▶ Exercise
Print out all the records, word for word.

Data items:
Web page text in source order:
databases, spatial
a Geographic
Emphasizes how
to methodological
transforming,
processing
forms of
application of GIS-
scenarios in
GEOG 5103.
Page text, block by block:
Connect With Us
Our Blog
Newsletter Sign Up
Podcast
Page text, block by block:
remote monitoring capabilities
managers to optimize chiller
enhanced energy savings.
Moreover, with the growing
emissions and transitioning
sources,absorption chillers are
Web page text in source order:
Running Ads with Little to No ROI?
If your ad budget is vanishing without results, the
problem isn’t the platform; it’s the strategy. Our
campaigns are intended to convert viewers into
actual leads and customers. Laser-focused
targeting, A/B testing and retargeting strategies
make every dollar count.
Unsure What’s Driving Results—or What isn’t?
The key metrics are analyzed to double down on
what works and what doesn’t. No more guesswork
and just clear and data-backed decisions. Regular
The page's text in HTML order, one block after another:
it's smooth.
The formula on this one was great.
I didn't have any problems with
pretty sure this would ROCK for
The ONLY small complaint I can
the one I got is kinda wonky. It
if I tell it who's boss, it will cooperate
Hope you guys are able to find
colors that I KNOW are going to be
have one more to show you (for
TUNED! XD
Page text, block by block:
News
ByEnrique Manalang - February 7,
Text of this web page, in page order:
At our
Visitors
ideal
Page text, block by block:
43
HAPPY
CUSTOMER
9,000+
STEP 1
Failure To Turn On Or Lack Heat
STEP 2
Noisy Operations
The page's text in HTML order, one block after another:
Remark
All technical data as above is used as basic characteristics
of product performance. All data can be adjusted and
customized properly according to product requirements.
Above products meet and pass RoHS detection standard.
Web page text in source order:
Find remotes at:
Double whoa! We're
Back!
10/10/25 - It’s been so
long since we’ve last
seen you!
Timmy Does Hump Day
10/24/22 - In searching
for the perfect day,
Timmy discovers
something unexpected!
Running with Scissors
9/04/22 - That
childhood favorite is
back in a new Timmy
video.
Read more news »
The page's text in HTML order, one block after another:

▶ Task output
Web page text in source order:
databases, spatial
a Geographic
Emphasizes how
to methodological
transforming,
processing
forms of
application of GIS-
scenarios in
GEOG 5103.
Page text, block by block:
Connect With Us
Our Blog
Newsletter Sign Up
Podcast
Page text, block by block:
remote monitoring capabilities
managers to optimize chiller
enhanced energy savings.
Moreover, with the growing
emissions and transitioning
sources,absorption chillers are
Web page text in source order:
Running Ads with Little to No ROI?
If your ad budget is vanishing without results, the
problem isn’t the platform; it’s the strategy. Our
campaigns are intended to convert viewers into
actual leads and customers. Laser-focused
targeting, A/B testing and retargeting strategies
make every dollar count.
Unsure What’s Driving Results—or What isn’t?
The key metrics are analyzed to double down on
what works and what doesn’t. No more guesswork
and just clear and data-backed decisions. Regular
The page's text in HTML order, one block after another:
it's smooth.
The formula on this one was great.
I didn't have any problems with
pretty sure this would ROCK for
The ONLY small complaint I can
the one I got is kinda wonky. It
if I tell it who's boss, it will cooperate
Hope you guys are able to find
colors that I KNOW are going to be
have one more to show you (for
TUNED! XD
Page text, block by block:
News
ByEnrique Manalang - February 7,
Text of this web page, in page order:
At our
Visitors
ideal
Page text, block by block:
43
HAPPY
CUSTOMER
9,000+
STEP 1
Failure To Turn On Or Lack Heat
STEP 2
Noisy Operations
The page's text in HTML order, one block after another:
Remark
All technical data as above is used as basic characteristics
of product performance. All data can be adjusted and
customized properly according to product requirements.
Above products meet and pass RoHS detection standard.
Web page text in source order:
Find remotes at:
Double whoa! We're
Back!
10/10/25 - It’s been so
long since we’ve last
seen you!
Timmy Does Hump Day
10/24/22 - In searching
for the perfect day,
Timmy discovers
something unexpected!
Running with Scissors
9/04/22 - That
childhood favorite is
back in a new Timmy
video.
Read more news »
The page's text in HTML order, one block after another:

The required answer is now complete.